## YOUR ASSIGNMENT
Skip every image and restate the data word for word.

=== Section Start ===

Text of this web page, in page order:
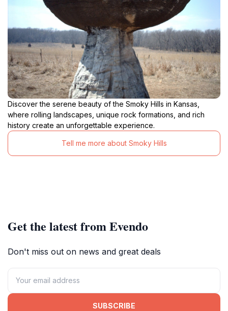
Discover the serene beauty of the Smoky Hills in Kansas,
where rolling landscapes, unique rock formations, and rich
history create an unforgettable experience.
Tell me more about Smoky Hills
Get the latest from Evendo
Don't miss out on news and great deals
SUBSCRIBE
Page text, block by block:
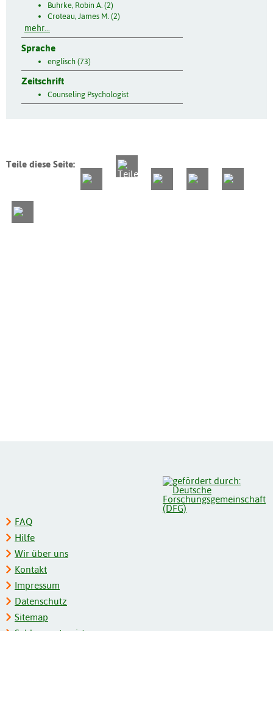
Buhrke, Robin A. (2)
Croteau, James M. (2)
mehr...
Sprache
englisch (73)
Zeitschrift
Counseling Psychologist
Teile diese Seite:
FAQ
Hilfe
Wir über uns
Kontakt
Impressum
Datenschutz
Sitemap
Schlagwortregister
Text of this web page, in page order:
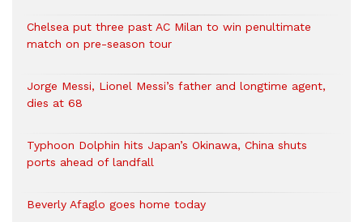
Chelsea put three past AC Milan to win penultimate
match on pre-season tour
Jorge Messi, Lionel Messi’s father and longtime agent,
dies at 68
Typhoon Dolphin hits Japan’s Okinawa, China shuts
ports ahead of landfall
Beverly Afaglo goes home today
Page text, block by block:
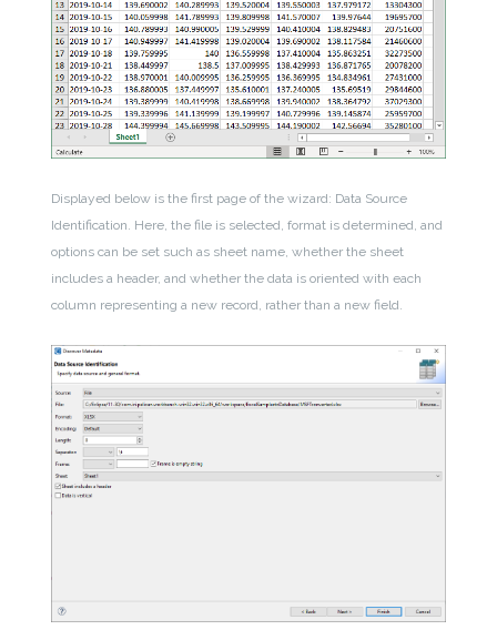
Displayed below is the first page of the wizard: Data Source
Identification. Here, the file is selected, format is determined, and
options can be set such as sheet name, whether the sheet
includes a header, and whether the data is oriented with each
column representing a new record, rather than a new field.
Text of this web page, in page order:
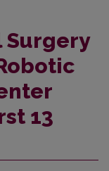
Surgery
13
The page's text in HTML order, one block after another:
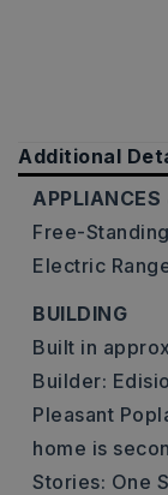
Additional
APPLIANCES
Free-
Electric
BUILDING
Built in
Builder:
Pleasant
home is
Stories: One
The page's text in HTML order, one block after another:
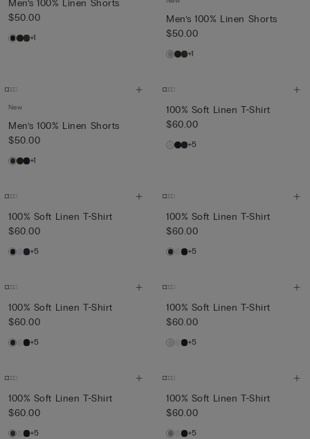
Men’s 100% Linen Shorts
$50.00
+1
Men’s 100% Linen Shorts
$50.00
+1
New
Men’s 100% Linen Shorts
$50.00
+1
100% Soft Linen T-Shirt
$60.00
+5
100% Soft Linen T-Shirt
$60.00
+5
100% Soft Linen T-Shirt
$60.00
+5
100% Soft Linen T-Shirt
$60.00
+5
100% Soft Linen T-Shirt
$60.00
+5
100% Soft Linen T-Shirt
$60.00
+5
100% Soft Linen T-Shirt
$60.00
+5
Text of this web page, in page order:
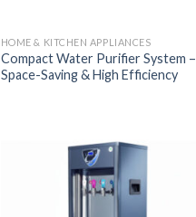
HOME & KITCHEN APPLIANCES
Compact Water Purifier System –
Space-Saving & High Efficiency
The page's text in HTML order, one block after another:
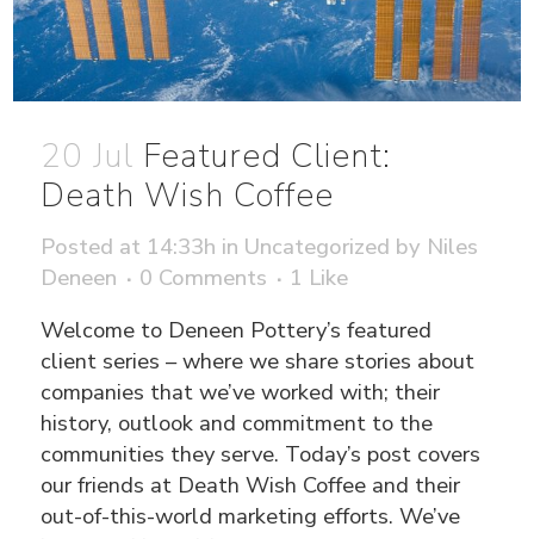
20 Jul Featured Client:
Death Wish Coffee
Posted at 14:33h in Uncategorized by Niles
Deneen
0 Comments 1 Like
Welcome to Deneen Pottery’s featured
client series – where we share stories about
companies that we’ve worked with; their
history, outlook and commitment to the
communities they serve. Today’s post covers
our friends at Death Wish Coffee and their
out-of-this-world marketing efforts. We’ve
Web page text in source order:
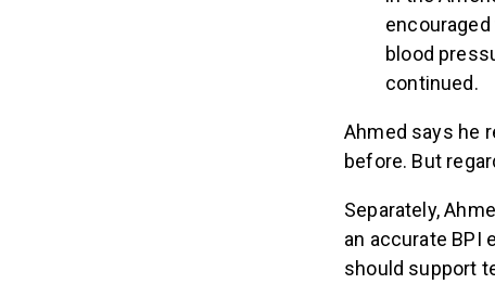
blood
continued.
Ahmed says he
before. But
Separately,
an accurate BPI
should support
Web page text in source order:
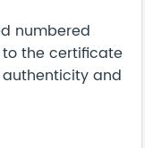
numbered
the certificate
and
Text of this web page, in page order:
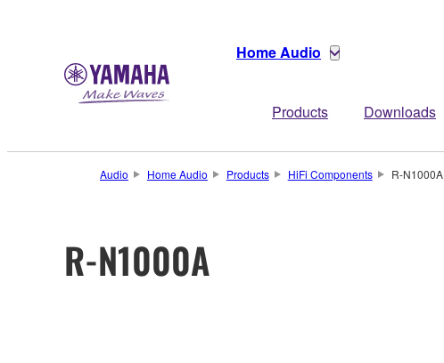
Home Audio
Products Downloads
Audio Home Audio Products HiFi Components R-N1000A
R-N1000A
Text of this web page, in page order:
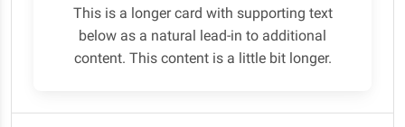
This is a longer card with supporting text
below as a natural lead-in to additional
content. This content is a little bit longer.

=== Section End ===

## RESULT
Text of this web page, in page order:
Discover the serene beauty of the Smoky Hills in Kansas,
where rolling landscapes, unique rock formations, and rich
history create an unforgettable experience.
Tell me more about Smoky Hills
Get the latest from Evendo
Don't miss out on news and great deals
SUBSCRIBE
Page text, block by block:
Buhrke, Robin A. (2)
Croteau, James M. (2)
mehr...
Sprache
englisch (73)
Zeitschrift
Counseling Psychologist
Teile diese Seite:
FAQ
Hilfe
Wir über uns
Kontakt
Impressum
Datenschutz
Sitemap
Schlagwortregister
Text of this web page, in page order:
Chelsea put three past AC Milan to win penultimate
match on pre-season tour
Jorge Messi, Lionel Messi’s father and longtime agent,
dies at 68
Typhoon Dolphin hits Japan’s Okinawa, China shuts
ports ahead of landfall
Beverly Afaglo goes home today
Page text, block by block:
Displayed below is the first page of the wizard: Data Source
Identification. Here, the file is selected, format is determined, and
options can be set such as sheet name, whether the sheet
includes a header, and whether the data is oriented with each
column representing a new record, rather than a new field.
Text of this web page, in page order:
Surgery
13
The page's text in HTML order, one block after another:
Additional
APPLIANCES
Free-
Electric
BUILDING
Built in
Builder:
Pleasant
home is
Stories: One
The page's text in HTML order, one block after another:
Men’s 100% Linen Shorts
$50.00
+1
Men’s 100% Linen Shorts
$50.00
+1
New
Men’s 100% Linen Shorts
$50.00
+1
100% Soft Linen T-Shirt
$60.00
+5
100% Soft Linen T-Shirt
$60.00
+5
100% Soft Linen T-Shirt
$60.00
+5
100% Soft Linen T-Shirt
$60.00
+5
100% Soft Linen T-Shirt
$60.00
+5
100% Soft Linen T-Shirt
$60.00
+5
100% Soft Linen T-Shirt
$60.00
+5
Text of this web page, in page order:
HOME & KITCHEN APPLIANCES
Compact Water Purifier System –
Space-Saving & High Efficiency
The page's text in HTML order, one block after another:
20 Jul Featured Client:
Death Wish Coffee
Posted at 14:33h in Uncategorized by Niles
Deneen
0 Comments 1 Like
Welcome to Deneen Pottery’s featured
client series – where we share stories about
companies that we’ve worked with; their
history, outlook and commitment to the
communities they serve. Today’s post covers
our friends at Death Wish Coffee and their
out-of-this-world marketing efforts. We’ve
Web page text in source order:
blood
continued.
Ahmed says he
before. But
Separately,
an accurate BPI
should support
Web page text in source order:
numbered
the certificate
and
Text of this web page, in page order:
Home Audio
Products Downloads
Audio Home Audio Products HiFi Components R-N1000A
R-N1000A
Text of this web page, in page order:
This is a longer card with supporting text
below as a natural lead-in to additional
content. This content is a little bit longer.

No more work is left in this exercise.